Mascherine obbligatorie fino all’arrivo in aula o da togliere solo alle interrogazioni, misurazione temperatura a scuola o a casa, nuovi banchi a rotelle o i vecchi distanziati ad hoc, questi sono i quesiti che molti si pongono, con notizie altalenanti che ogni giorno confermano o smentiscono tutto e il contrario di tutto. Ma di tutto questo ping pong di informazioni, cosa ne pensano gli scienziati? Ecco alcuni pareri e suggerimenti che il mondo scientifico da a chi deve decidere sulle riaperture.

La scuola riaprirà, ma come?

Il Ministro dell’istruzione, Lucia Azzolina ha promesso che non ci saranno ostacoli alla riapertura delle scuole, al ritorno alla didattica in presenza tra i banchi. E sulle modalità per una riapertura in sicurezza per esempio, il direttore del dipartimento di virologia dell’Università di Padova, Andrea Crisanti, suggerisce l’uso peculiare dei tamponi.

Sulle pagine del quotidiano «Italia Oggi», Crisanti sostiene che «serviranno tamponi su larga scala per isolare subito gli infetti.
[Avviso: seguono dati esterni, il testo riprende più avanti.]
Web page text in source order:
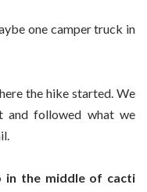
one camper truck in
the hike started. We
and followed what we
in the middle of cacti
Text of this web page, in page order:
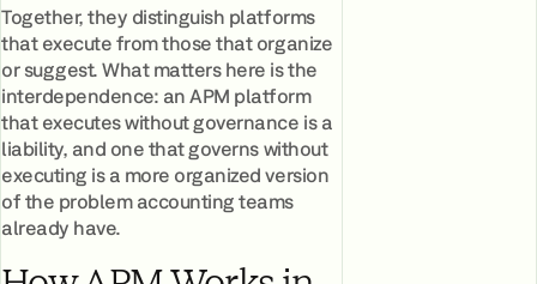
Together, they distinguish platforms
that execute from those that organize
or suggest. What matters here is the
interdependence: an APM platform
that executes without governance is a
liability, and one that governs without
executing is a more organized version
of the problem accounting teams
already have.
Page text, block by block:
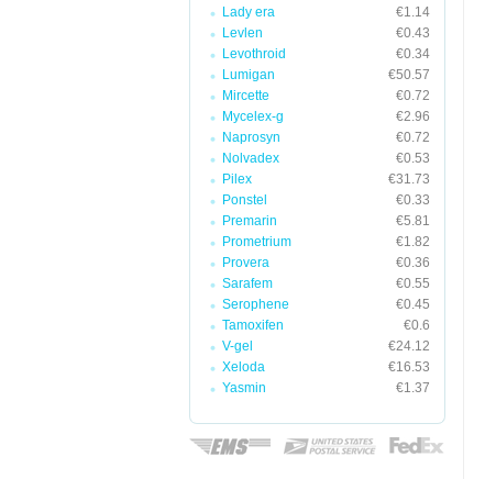
Lady era
€1.14
Levlen
€0.43
Levothroid
€0.34
Lumigan
€50.57
Mircette
€0.72
Mycelex-g
€2.96
Naprosyn
€0.72
Nolvadex
€0.53
Pilex
€31.73
Ponstel
€0.33
Premarin
€5.81
Prometrium
€1.82
Provera
€0.36
Sarafem
€0.55
Serophene
€0.45
Tamoxifen
€0.6
V-gel
€24.12
Xeloda
€16.53
Yasmin
€1.37
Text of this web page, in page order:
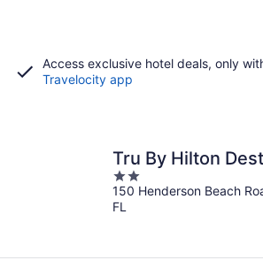
Access exclusive hotel deals, only
Travelocity app
Tru By Hilton
2
out
of
150 Henderson Beach
FL
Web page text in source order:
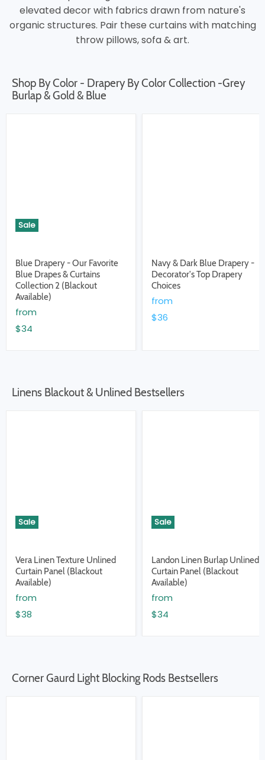
elevated decor with fabrics drawn from nature's
organic structures. Pair these curtains with matching
throw pillows, sofa & art.
Shop By Color - Drapery By Color Collection -Grey
Burlap & Gold & Blue
Sale
Blue Drapery - Our Favorite
Blue Drapes & Curtains
Collection 2 (Blackout
Available)
from
$34
Navy & Dark Blue Drapery -
Decorator's Top Drapery
Choices
from
$36
Linens Blackout & Unlined Bestsellers
Sale
Vera Linen Texture Unlined
Curtain Panel (Blackout
Available)
from
$38
Sale
Landon Linen Burlap Unlined
Curtain Panel (Blackout
Available)
from
$34
Corner Gaurd Light Blocking Rods Bestsellers
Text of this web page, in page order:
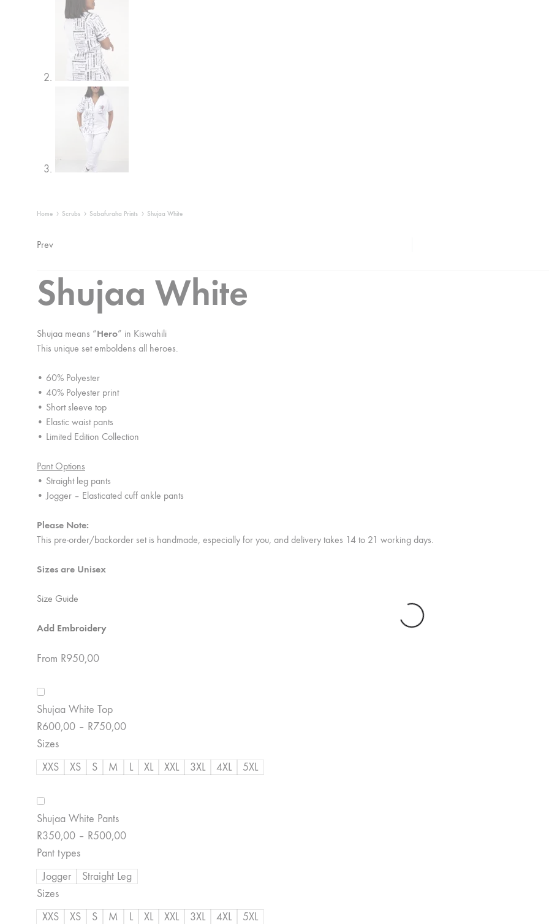
Home Scrubs Sabafuraha Prints Shujaa White
Product
Prev
Shujaa White
Shujaa means “Hero” in Kiswahili
This unique set emboldens all heroes.
• 60% Polyester
• 40% Polyester print
• Short sleeve top
• Elastic waist pants
• Limited Edition Collection
Pant Options
• Straight leg pants
• Jogger – Elasticated cuff ankle pants
Please Note:
This pre-order/backorder set is handmade, especially for you, and delivery takes 14 to 21 working days.
Sizes are Unisex
Size Guide
Add Embroidery
From R950,00
Shujaa White Top
R600,00 – R750,00Price
R600,00
through
Sizes
XXS
XS S M L XL XXL 3XL 4XL 5XL
Shujaa White Pants
R350,00 – R500,00Price
R350,00
through
Pant types
Jogger
Straight Leg
Sizes
XXS
XS S M L XL XXL 3XL 4XL 5XL
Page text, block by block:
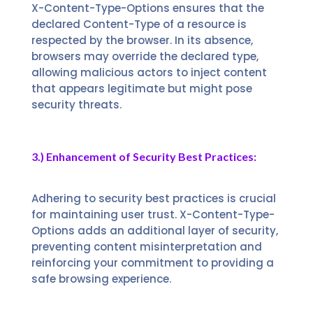
X-Content-Type-Options ensures that the
declared Content-Type of a resource is
respected by the browser. In its absence,
browsers may override the declared type,
allowing malicious actors to inject content
that appears legitimate but might pose
security threats.
3.) Enhancement of Security Best Practices:
Adhering to security best practices is crucial
for maintaining user trust. X-Content-Type-
Options adds an additional layer of security,
preventing content misinterpretation and
reinforcing your commitment to providing a
safe browsing experience.
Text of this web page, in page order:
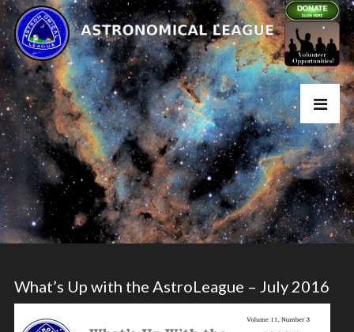
What’s Up with the AstroLeague – July 2016
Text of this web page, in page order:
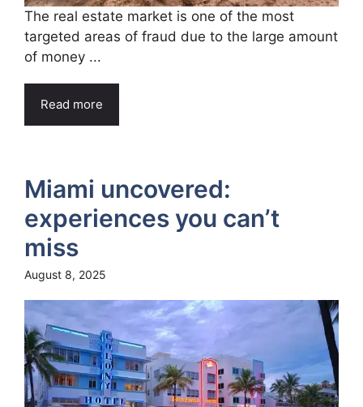
The real estate market is one of the most
targeted areas of fraud due to the large amount
of money ...
Read more
Miami uncovered:
experiences you can’t
miss
August 8, 2025
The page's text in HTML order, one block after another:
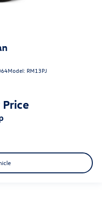
Model: RM13PJ
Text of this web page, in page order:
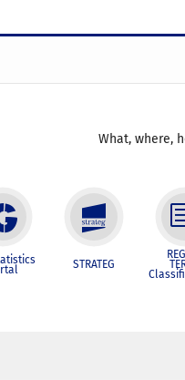
What, where,
STRATEG
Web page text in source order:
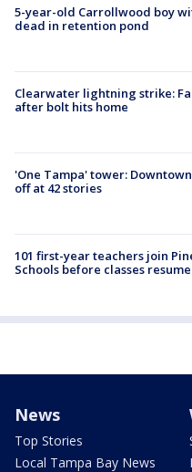
5-year-old Carrollwood boy
dead in retention pond
Clearwater lightning strike:
after bolt hits home
'One Tampa' tower:
off at 42 stories
101 first-year teachers join
Schools before classes resume
News
Top Stories
Local Tampa Bay News
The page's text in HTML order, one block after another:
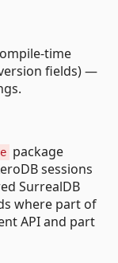
time
fields) —
package
sessions
SurrealDB
where part of
API and part
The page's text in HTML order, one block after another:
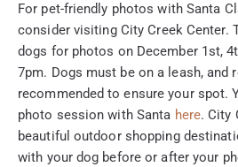
For pet-friendly photos with Santa
consider visiting City Creek Center.
dogs for photos on December 1st,
7pm. Dogs must be on a leash, and
recommended to ensure your spot.
photo session with Santa here. City
beautiful outdoor shopping
with your dog before or after your
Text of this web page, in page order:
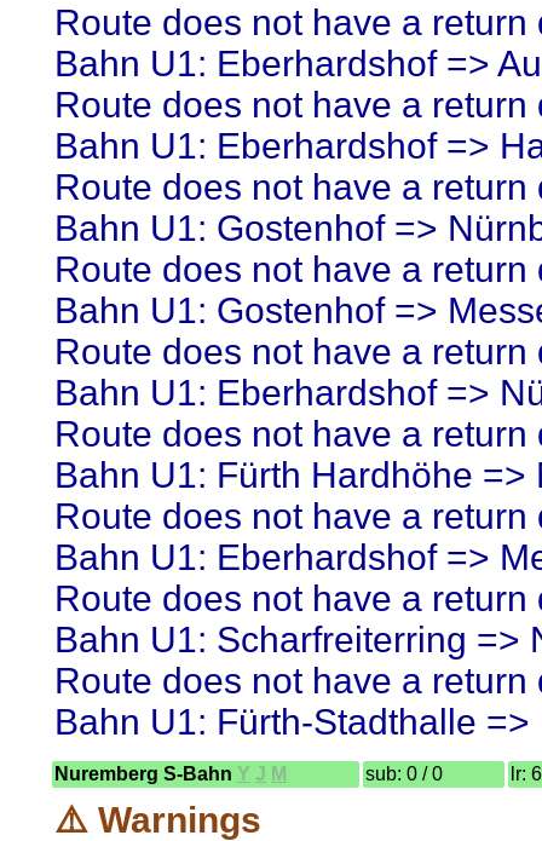
Route does not have a return
Bahn U1: Eberhardshof =>
Route does not have a return
Bahn U1: Eberhardshof =>
Route does not have a return
Bahn U1: Gostenhof =>
Route does not have a return
Bahn U1: Gostenhof =>
Route does not have a return
Bahn U1: Eberhardshof =>
Route does not have a return
Bahn U1: Fürth Hardhöhe =>
Route does not have a return
Bahn U1: Eberhardshof =>
Route does not have a return
Bahn U1: Scharfreiterring =>
Route does not have a return
Bahn U1: Fürth-Stadthalle
Nuremberg S-Bahn Y J M sub: 0 / 0 lr:
⚠️ Warnings
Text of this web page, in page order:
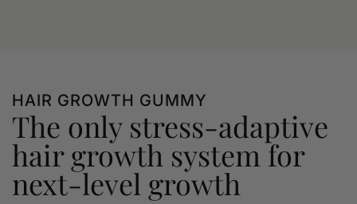
HAIR GROWTH GUMMY
The only stress-adaptive
hair growth system for
next-level growth
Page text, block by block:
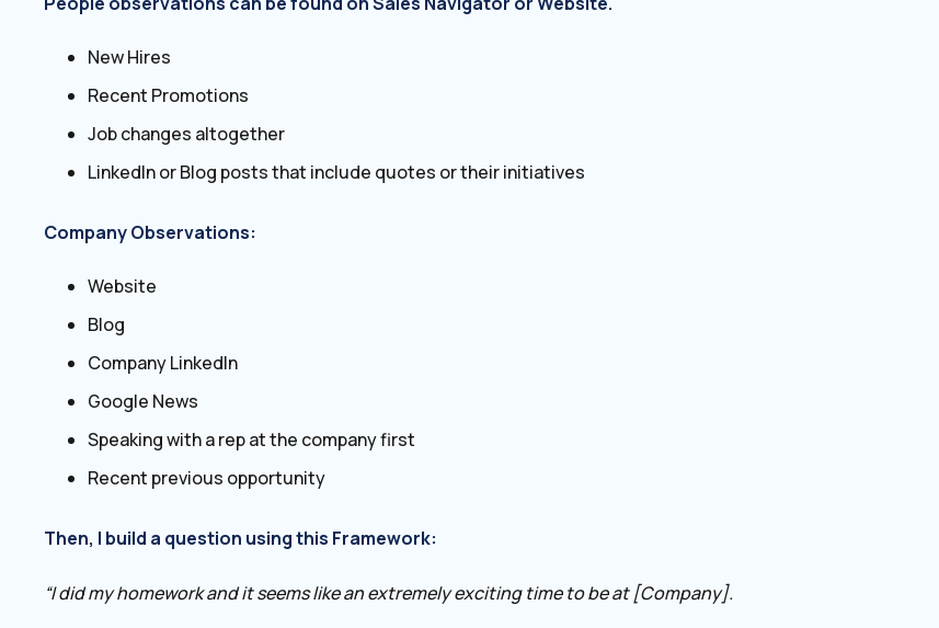
New Hires
Recent Promotions
Job changes altogether
LinkedIn or Blog posts that include quotes or their initiatives
Company Observations:
Website
Blog
Company LinkedIn
Google News
Speaking with a rep at the company first
Recent previous opportunity
Then, I build a question using this Framework:
“I did my homework and it seems like an extremely exciting time to be at [Company].
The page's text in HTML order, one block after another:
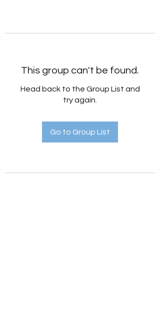
This group can't be found.
Head back to the Group List and
try again.
Go to Group List
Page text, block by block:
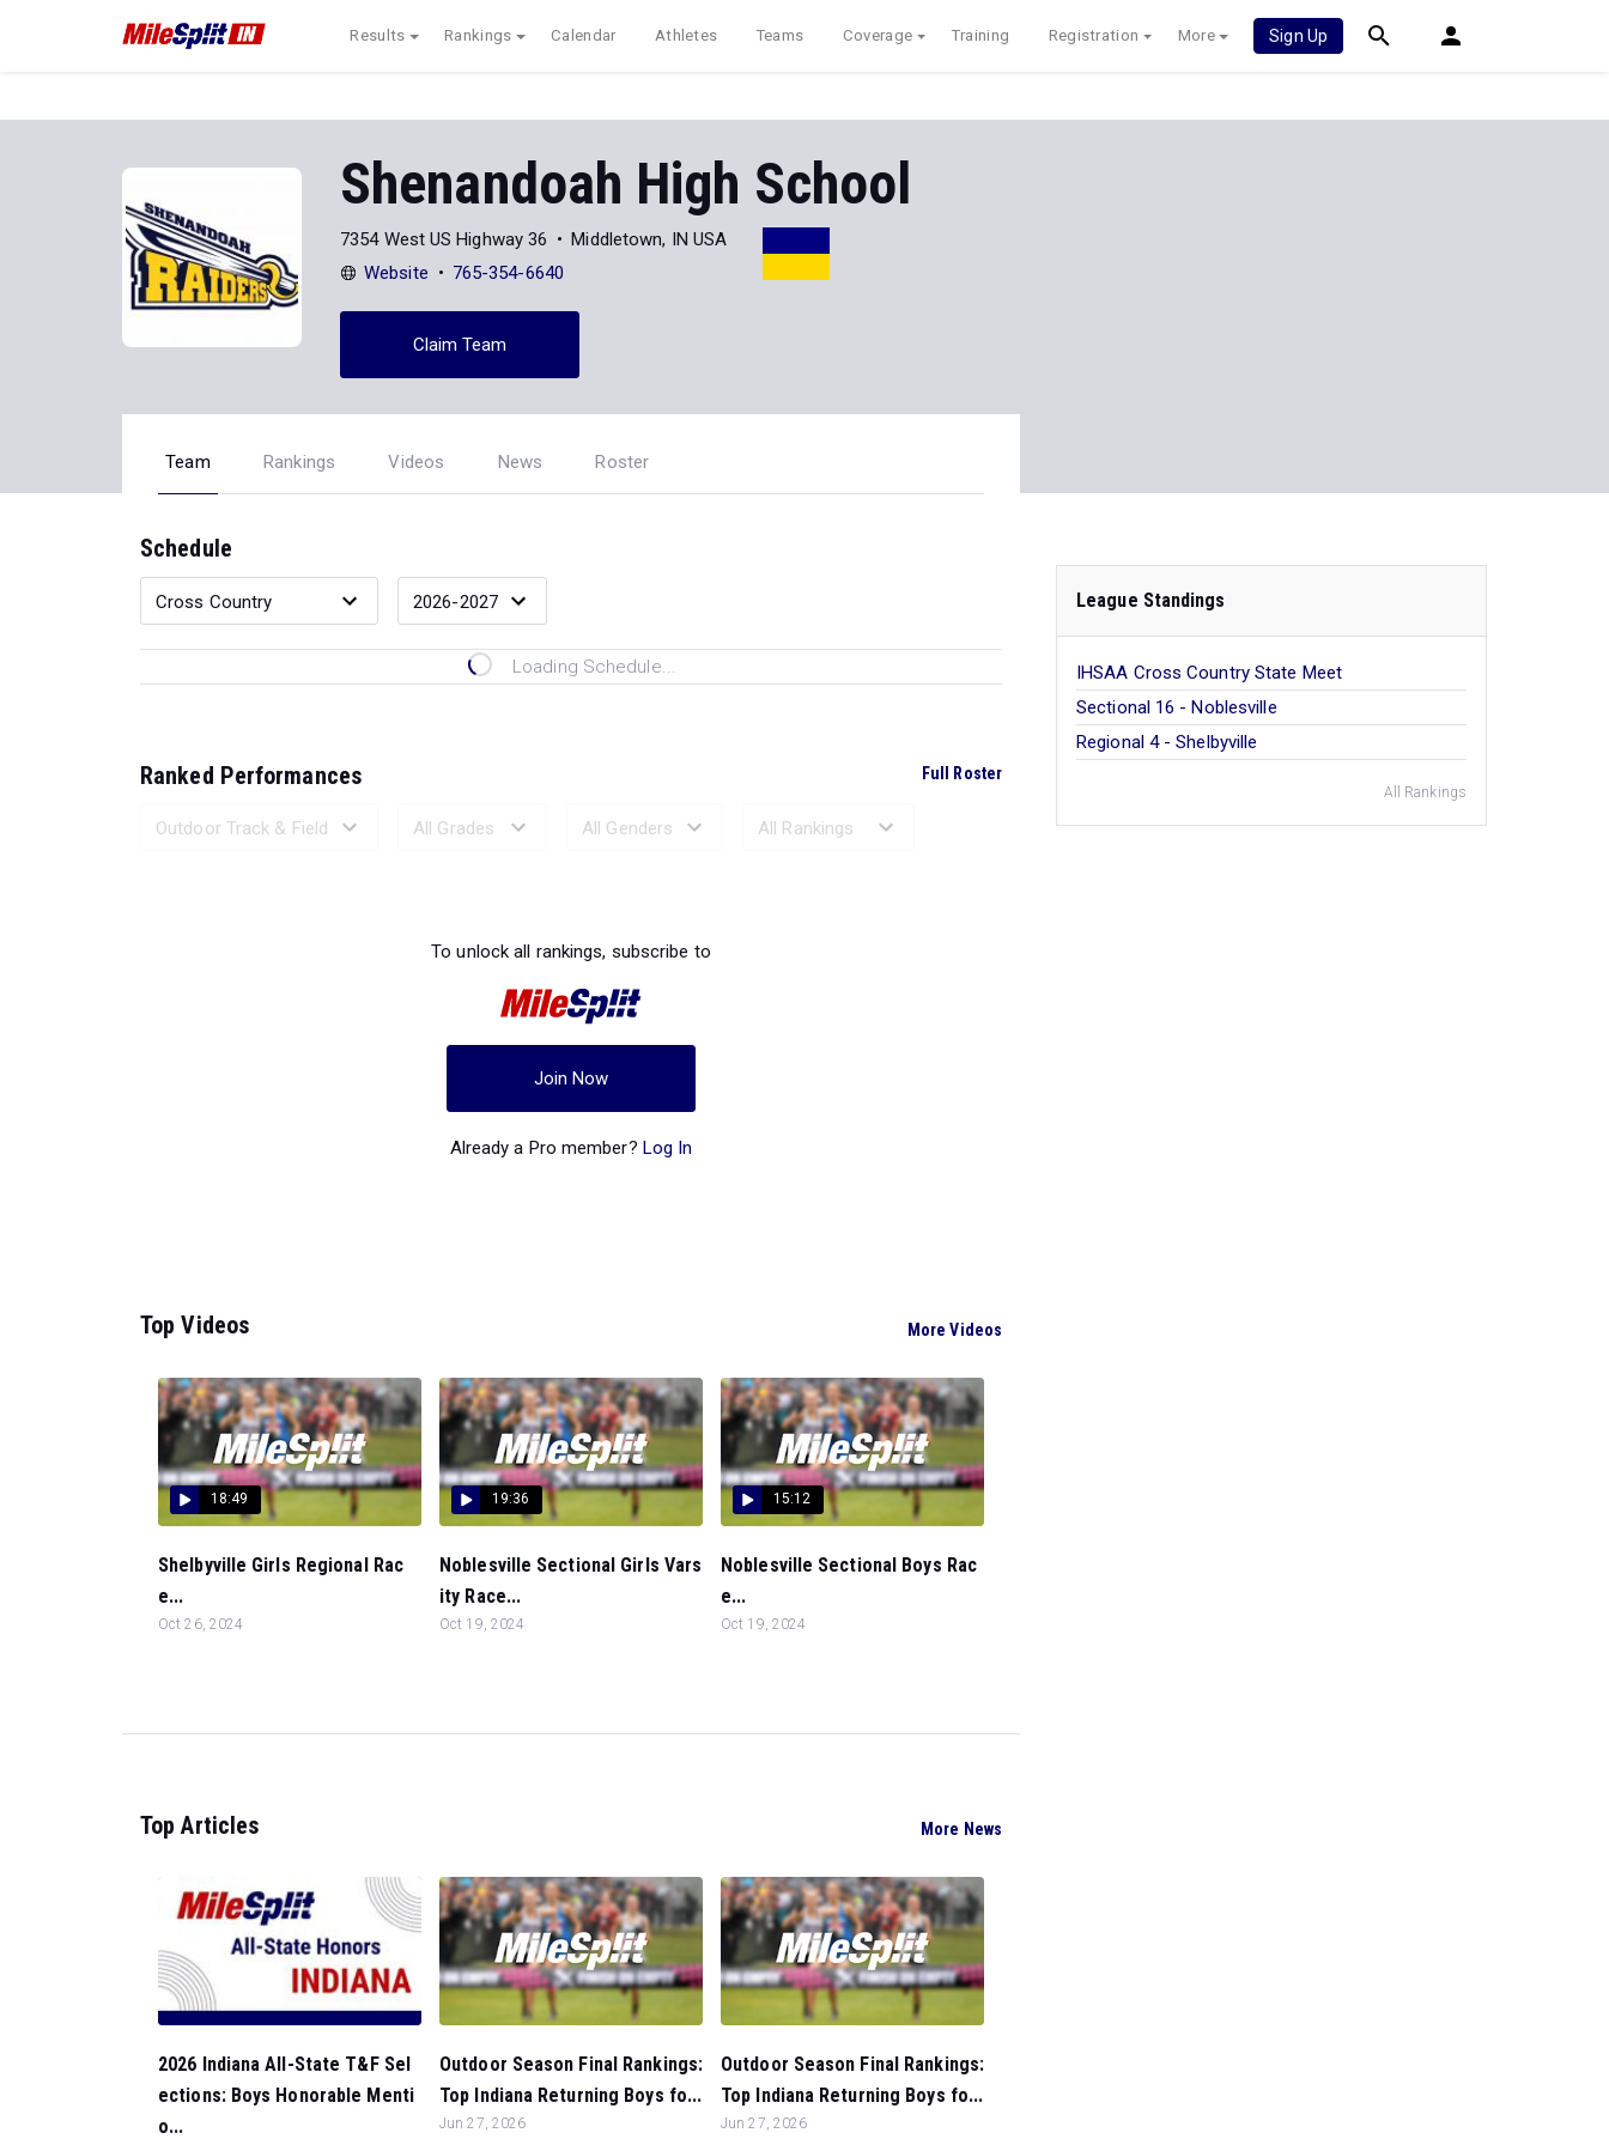
Results Rankings Calendar Athletes Teams Coverage Training Registration More Sign Up
Shenandoah High School
7354 West US Highway 36
Middletown, IN USA
Website
765-354-6640
Claim Team
Team Rankings Videos News Roster
Schedule
Loading Schedule...
Ranked Performances Full Roster
To unlock all rankings, subscribe to
Join Now
Already a Pro member? Log In
Top Videos More Videos
18:49
Shelbyville Girls Regional Rac
e...
Oct 26, 2024
19:36
Noblesville Sectional Girls Vars
ity Race...
Oct 19, 2024
15:12
Noblesville Sectional Boys Rac
e...
Oct 19, 2024
Top Articles More News
2026 Indiana All-State T&F Sel
ections: Boys Honorable Menti
o...
Outdoor Season Final Rankings:
Top Indiana Returning Boys fo...
Jun 27, 2026
Outdoor Season Final Rankings:
Top Indiana Returning Boys fo...
Jun 27, 2026
League Standings
IHSAA Cross Country State Meet
Sectional 16 - Noblesville
Regional 4 - Shelbyville
All Rankings
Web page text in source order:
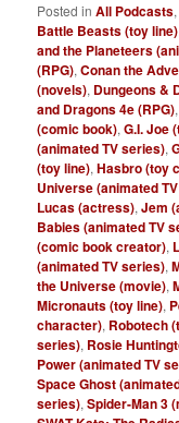
Posted in All Podcasts
Battle Beasts (toy line)
and the Planeteers
(RPG),Conan the
(novels), Dungeons &
and Dragons 4e (RPG),
(comic book),G.I. Joe
(animated TV series),
(toy line),Hasbro (toy
Universe (animated
Lucas (actress),Jem
Babies (animated TV
(comic book creator),
(animated TV series),
the Universe (movie),
Micronauts (toy line),
character), Robotech
series), Rosie
Power (animated TV
Space Ghost
series),Spider-Man 3

E servono forniture ed organizzazione adeguate per farlo velocemente, entro 24-48 ore». Per Crisanti, se non si opera in questa direzione, le scuole rischiano di diventare una autentica polveriera e secondo lui il governo sta prendendo una strada errata. Per il noto virologo, le linee guida pubblicate qualche giorno fa da Ministero dell’istruzione e Istituto Superiore della Sanità mancano di qualcosa.

«Assurdo non aver previsto un termine entro il quale fare i tamponi per casi sospetti. Non ci si rende conto di cosa voglia dire rimettere in moto una macchina da 10 milioni di persone. E poi, 8 milioni di famiglie misureranno la temperatura da sole, a casa, con termometri diversi. E poi si sa che i ragazzi si ammalano meno, quindi la soglia della febbre a 37,5 non è adeguata. Andava abbassata a 37», queste le contestazioni di Crisanti.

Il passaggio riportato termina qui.